Carole est une grande femme brune aux cheveux longs et frisés. Elle a vécu six ans avec Jacques Rançon, entre 86 et 91. À la barre, elle frissonne de colère, ses gestes envahissent la cour d’assises. "Je suis partie par rapport à la violence, pour mon enfant", dit elle, "qu’il me batte moi toute seule, je m’en fous." Son témoignage est difficile, chaotique. Les coups commencent, comprend-on, quand elle est enceinte : coups de poing dans le ventre, le visage, une fois, "il a failli me passer par la fenêtre". Les coups partent pour des raisons futiles : parce que le repas n’est pas prêt, ou qu’il est froid. "Des fois il m’appelait comme ça, en claquant des doigts, et j’arrivais."

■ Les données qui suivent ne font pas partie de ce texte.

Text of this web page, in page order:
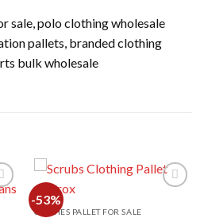
sale, polo clothing wholesale
pallets, branded clothing
bulk wholesale
-53%
CLOTHES PALLET FOR SALE
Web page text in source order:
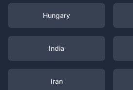
Hungary
India
Iran
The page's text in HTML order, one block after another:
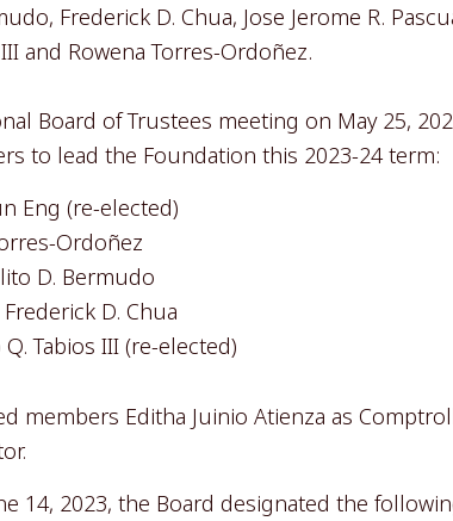
Frederick D. Chua, Jose Jerome R.
and Rowena Torres-Ordoñez.
Board of Trustees meeting on May 25,
to lead the Foundation this 2023-24 term:
Eng (re-elected)
Ordoñez
D. Bermudo
D. Chua
Tabios III (re-elected)
members Editha Juinio Atienza as
14, 2023, the Board designated the
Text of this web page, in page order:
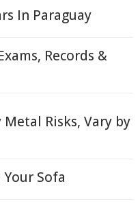
In Paraguay
Records &
Risks, Vary by
Sofa
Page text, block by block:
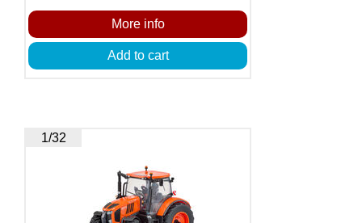
More info
Add to cart
1/32
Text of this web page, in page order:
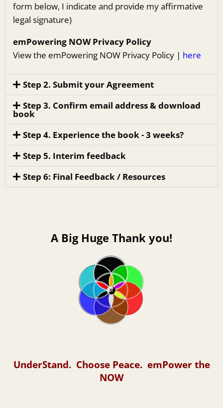
form below, I indicate and provide my affirmative
legal signature)
emPowering NOW Privacy Policy
View the emPowering NOW Privacy Policy | here
Step 2. Submit your Agreement
Step 3. Confirm email address & download
book
Step 4. Experience the book - 3 weeks?
Step 5. Interim feedback
Step 6: Final Feedback / Resources
A Big Huge Thank you!
UnderStand. Choose Peace. emPower the
NOW

Elle n’a jamais porté plainte, a fini par partir, malgré ses menaces de mort. Leur fils avait alors quatre ans. 

Carole a du mal à décrire ce qu’elle a subi. Alors elle s’emporte, parle des victimes, ces si jolies jeunes filles, désigne le box : "ce qu’il a fait, c’est ignoble, y a même pas de mots."

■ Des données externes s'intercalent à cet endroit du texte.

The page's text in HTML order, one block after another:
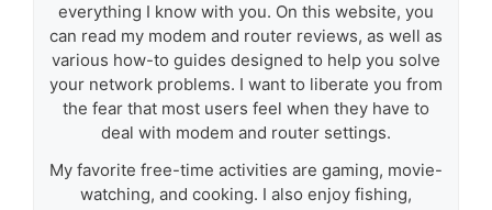
everything I know with you. On this website, you
can read my modem and router reviews, as well as
various how-to guides designed to help you solve
your network problems. I want to liberate you from
the fear that most users feel when they have to
deal with modem and router settings.
My favorite free-time activities are gaming, movie-
watching, and cooking. I also enjoy fishing,
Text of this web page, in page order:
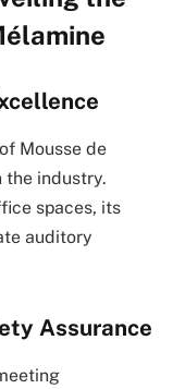
Mousse de
the industry.
spaces, its
auditory
Assurance
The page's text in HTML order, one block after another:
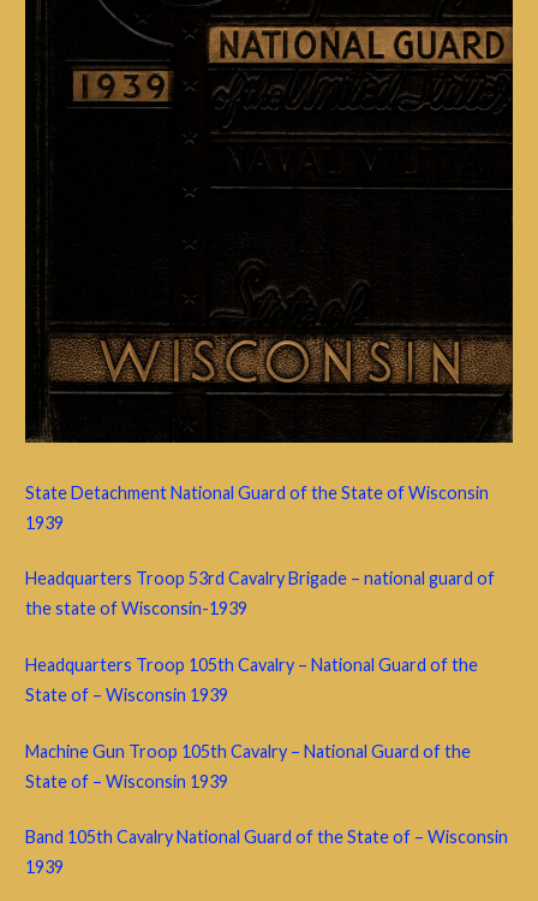
State Detachment National Guard of the State of Wisconsin
1939
Headquarters Troop 53rd Cavalry Brigade – national guard of
the state of Wisconsin-1939
Headquarters Troop 105th Cavalry – National Guard of the
State of – Wisconsin 1939
Machine Gun Troop 105th Cavalry – National Guard of the
State of – Wisconsin 1939
Band 105th Cavalry National Guard of the State of – Wisconsin
1939
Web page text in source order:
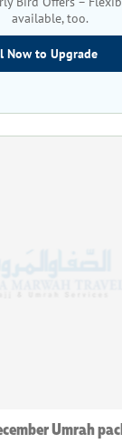
available, too.
Now to Upgrade
Umrah
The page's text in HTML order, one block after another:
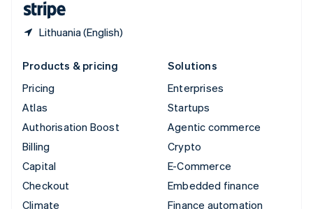
Lithuania (English)
Products & pricing
Pricing
Atlas
Authorisation Boost
Billing
Capital
Checkout
Climate
Solutions
Enterprises
Startups
Agentic commerce
Crypto
E-Commerce
Embedded finance
Finance automation
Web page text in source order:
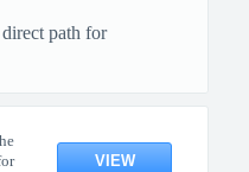
path for
VIEW
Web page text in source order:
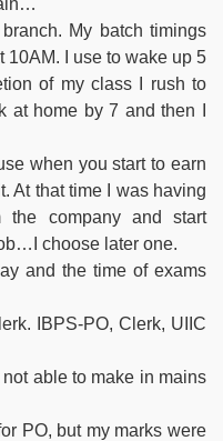
My batch timings
10AM. I use to wake up 5
of my class I rush to
at home by 7 and then I
when you start to earn
At that time I was having
the company and start
choose later one.
and the time of exams
IBPS-PO, Clerk, UIIC
not able to make in mains
PO, but my marks were
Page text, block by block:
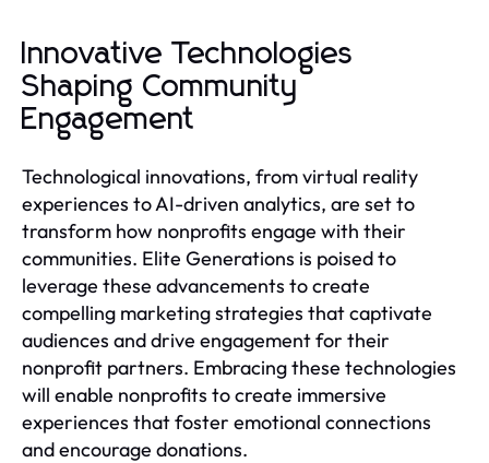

Un avocat des familles lui fait remarquer que les victimes, Moktaria Chaïb et Marie-Hélène Gonzalez, toutes deux brunes aux cheveux longs, lui ressemblaient. 

"Tout le monde me le dit", réplique-t-elle, secouée. "Vous pensez qu’il a fait aux autres ce qu’il n’a pas réussi à vous faire à vous ?" Carole est en larmes. "Avez-vous peur quand il sortira de prison ?" relance l’avocat. "Ils vont le relâcher ?" s’écrie t elle, paniquée. "Il a toujours réussi à me retrouver. Là, je suis à l’abri parce qu’il est derrière les barreaux."

Interrogé, Jacques Rançon n’a qu’une phrase pour la mère de son fils : "Tout est mensonge, parce qu’elle a de la haine contre moi"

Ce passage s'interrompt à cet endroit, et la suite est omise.